Parce qu’on ne voulait surtout pas vivre ça comme des touristes venus “observer” une tribu.
On avait peur du voyeurisme. Peur de déranger. Peur aussi de participer à quelque chose qui ne nous semblait pas juste humainement.
Alors on a beaucoup échangé avec des personnes qui y étaient déjà allées. On a lu énormément de retours. Et à chaque fois, il revenait exactement les mêmes mots :
la rencontre, l’humain, le partage, l’authenticité.
Et aujourd’hui, après l’avoir vécu… on comprend complètement.
Cette expérience n’a rien eu d’un “zoo humain”.
Au contraire.
Ça a probablement été l’une des expériences humaines les plus marquantes qu’on ait vécues.
Après plusieurs heures de vol, deux escales à Doha puis Kuala Lumpur, on a enfin atterri à Padang à 15h40.
À la sortie de l’aéroport, un chauffeur nous attendait. Il avait été envoyé par notre premier logement : le The View Padang.
Et honnêtement… après autant d’heures de voyage, voir enfin l’océan et poser nos sacs là-bas, c’était un vrai soulagement.
À peine arrivés, on a eu droit à un coucher de soleil incroyable, avec vue sur la mer… et évidemment une Bintang à la main.
Le genre de moment où tu sens instantanément que le voyage commence vraiment.
L’occasion aussi pour Éric de sortir l’appareil photo et de capturer ses premiers clichés du voyage.
Très vite, on a aussi découvert toute la petite faune locale. Les énormes insectes, les sons partout autour de nous… et surtout ces petits geckos qu’on retrouve partout en Indonésie, accrochés aux murs et aux plafonds, notamment à Bali aussi.
Leur bruit est parfois complètement improbable la nuit, mais apparemment, ce sont de véritables alliés contre les moustiques.
Et forcément, après un aussi long périple, on commençait sérieusement à avoir faim.
On est donc partis manger dans le restaurant le plus proche, à environ 5 minutes à pied du logement : le Air Manis Hillside.
Alors dit comme ça, ça paraît simple… mais il fallait grimper à pied dans une pente assez raide, au milieu de la circulation, avec très peu de lumière.
Et honnêtement, ce soir-là, on était bien contents d’avoir nos lampes frontales avec nous.
On a vraiment très bien mangé dans ce petit restaurant hyper sympa.
Et surtout, on y a rencontré d’autres voyageurs qui parcouraient l’Asie avec leurs enfants depuis plusieurs mois.
C’est quelque chose qu’on adore quand on voyage : ces discussions improvisées avec des gens qu’on n’aurait probablement jamais croisés autrement.
On a partagé des souvenirs, des itinéraires, des conseils, des anecdotes de voyage… et comme souvent, les échanges étaient incroyablement enrichissants.
De retour au logement, on découvre un peu mieux l’endroit où on allait passer la nuit.
Il y avait une petite salle de bain avec toilettes. Ce n’était clairement pas le grand luxe ni un confort incroyable, mais honnêtement, c’était tout à fait correct.
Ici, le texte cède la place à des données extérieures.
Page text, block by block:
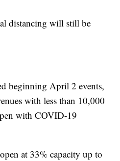
distancing will still be
beginning April 2 events,
with less than 10,000
with COVID-19
at 33% capacity up to
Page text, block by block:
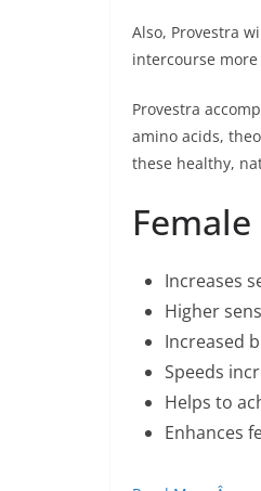
Also, Provestra
intercourse
Provestra
amino acids,
these healthy,
Increases
Higher
Increased
Speeds
Helps to
Enhances
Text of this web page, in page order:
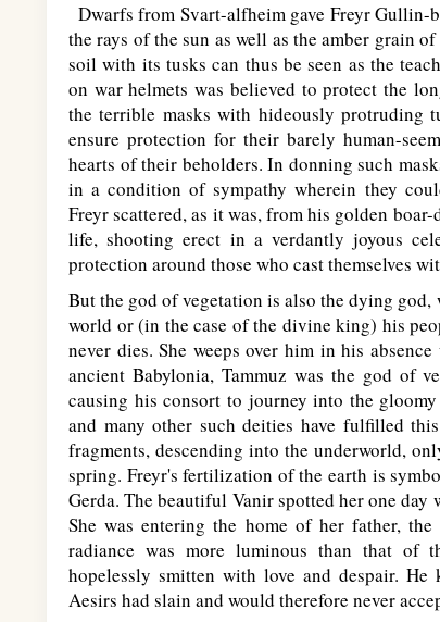
Dwarfs from Svart-alfheim gave Freyr
the rays of the sun as well as the amber grain
soil with its tusks can thus be seen as the
on war helmets was believed to protect the
the terrible masks with hideously protruding
ensure protection for their barely human-
hearts of their beholders. In donning such
in a condition of sympathy wherein they
Freyr scattered, as it was, from his golden
life, shooting erect in a verdantly joyous
protection around those who cast themselves
But the god of vegetation is also the dying
world or (in the case of the divine king) his
never dies. She weeps over him in his
ancient Babylonia, Tammuz was the god of
causing his consort to journey into the
and many other such deities have fulfilled
fragments, descending into the underworld,
spring. Freyr's fertilization of the earth is
Gerda. The beautiful Vanir spotted her one day
She was entering the home of her father,
radiance was more luminous than that of
hopelessly smitten with love and despair.
Aesirs had slain and would therefore never
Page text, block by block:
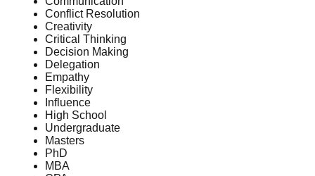
Conflict Resolution
Creativity
Critical Thinking
Decision Making
Delegation
Empathy
Flexibility
Influence
High School
Undergraduate
Masters
PhD
MBA
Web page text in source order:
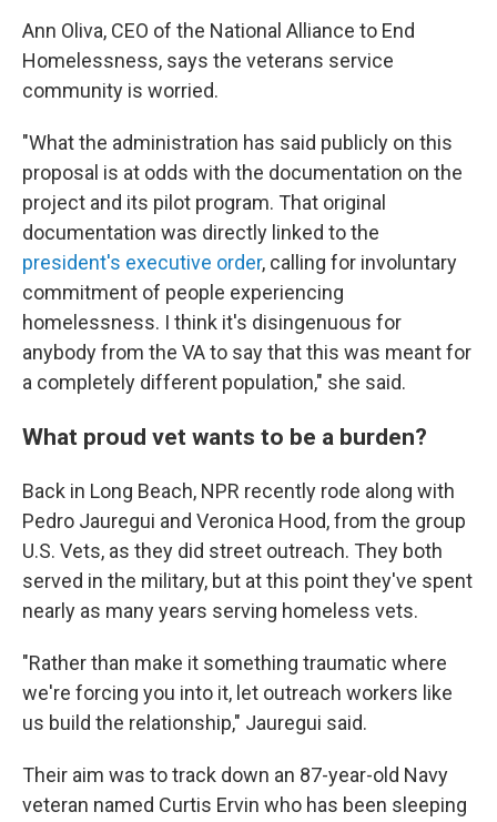
Ann Oliva, CEO of the National Alliance to End
Homelessness, says the veterans service
community is worried.
"What the administration has said publicly on this
proposal is at odds with the documentation on the
project and its pilot program. That original
documentation was directly linked to the
president's executive order, calling for involuntary
commitment of people experiencing
homelessness. I think it's disingenuous for
anybody from the VA to say that this was meant for
a completely different population," she said.
What proud vet wants to be a burden?
Back in Long Beach, NPR recently rode along with
Pedro Jauregui and Veronica Hood, from the group
U.S. Vets, as they did street outreach. They both
served in the military, but at this point they've spent
nearly as many years serving homeless vets.
"Rather than make it something traumatic where
we're forcing you into it, let outreach workers like
us build the relationship," Jauregui said.
Their aim was to track down an 87-year-old Navy
veteran named Curtis Ervin who has been sleeping
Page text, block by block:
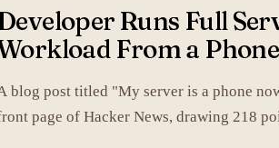
Runs Full
From a Phone
blog post titled "My server is a phone
page of Hacker News, drawing 218
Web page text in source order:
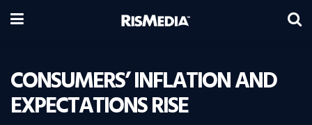
CONSUMERS’ INFLATION AND
EXPECTATIONS RISE
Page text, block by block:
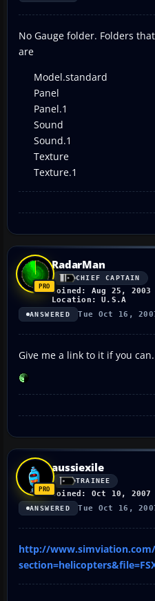
No Gauge folder. Folders
are
Model.standard
Panel
Panel.1
Sound
Sound.1
Texture
Texture.1
RadarMan
CHIEF CAPTAIN
Joined: Aug 25, 2003
Location: U.S.A
ANSWERED Tue Oct 16,
Give me a link to it if you can.
aussiexile
TRAINEE
Joined: Oct 10, 2007
ANSWERED Tue Oct 16,
http://
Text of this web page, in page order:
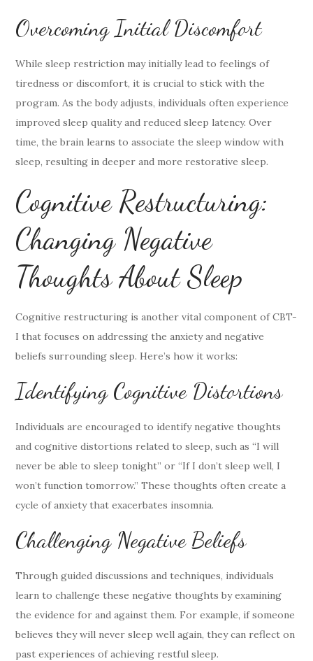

On dormait dans une chambre avec un lit double et des lits superposés pour les garçons.
Alors je vais être honnête… moi, j’ai toujours cette petite angoisse des bébêtes quand on voyage dans ce genre d’endroits.
Je scrute un peu partout en arrivant. Mais bon, ça fait aussi partie du voyage et du fait de sortir de sa zone de confort.
Et finalement, tout s’est très bien passé.
C’était globalement propre et surtout, les gens étaient d’une gentillesse incroyable.
On a beaucoup échangé avec les personnes qui travaillaient sur place, notamment avec un des employés du logement, avec qui on a vraiment partagé de chouettes moments malgré la barrière de la langue.
Franchement, comme à chaque voyage, on a eu énormément de chance avec les garçons.
Ils ont été incroyables du début à la fin du trajet. Toujours hyper souples, curieux, capables de s’adapter à tout.
Je crois qu’on est tellement heureux et excités de partir découvrir le monde à chaque fois… qu’eux le ressentent aussi. Et finalement, ça se passe presque toujours très bien.
L'aventure commence, réveil à 4h30...
Le lendemain matin, réveil très matinal.
Je n’ai plus l’heure exacte en tête, mais il me semble qu’on est partis vers 5h du matin.
Clairement, le réveil piquait un peu.
On a pris un petit-déjeuner très rapide, surtout pour les enfants, avant qu’un chauffeur accompagné de notre guide pour les trois prochains jours vienne nous chercher direction le port de Padang.
C’est là que partent les bateaux de la compagnie Mentawai Fast Ferry.
L’embarquement était prévu à 7h.
Et honnêtement… quelle ambiance.
C’était impressionnant de voir autant de monde.
Beaucoup de locaux, quelques voyageurs et touristes aussi, tous mélangés dans cette espèce d’agitation très authentique.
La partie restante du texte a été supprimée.